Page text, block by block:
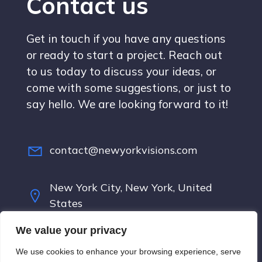
We value your privacy
We use cookies to enhance your browsing experience, serve
Get in touch if you have any questions
or ready to start a project. Reach out
to us today to discuss your ideas, or
come with some suggestions, or just to
say hello. We are looking forward to it!
contact@newyorkvisions.com
New York City, New York, United
States
Terms & Conditions

DESCRIPTION OF THE TASK:
Copy the line containing "come with some suggestions, or just to" exactly. Then copy every line after it through the end of the listing, and nothing more.

RESULT OF THIS EXERCISE:
come with some suggestions, or just to
say hello. We are looking forward to it!
contact@newyorkvisions.com
New York City, New York, United
States
Terms & Conditions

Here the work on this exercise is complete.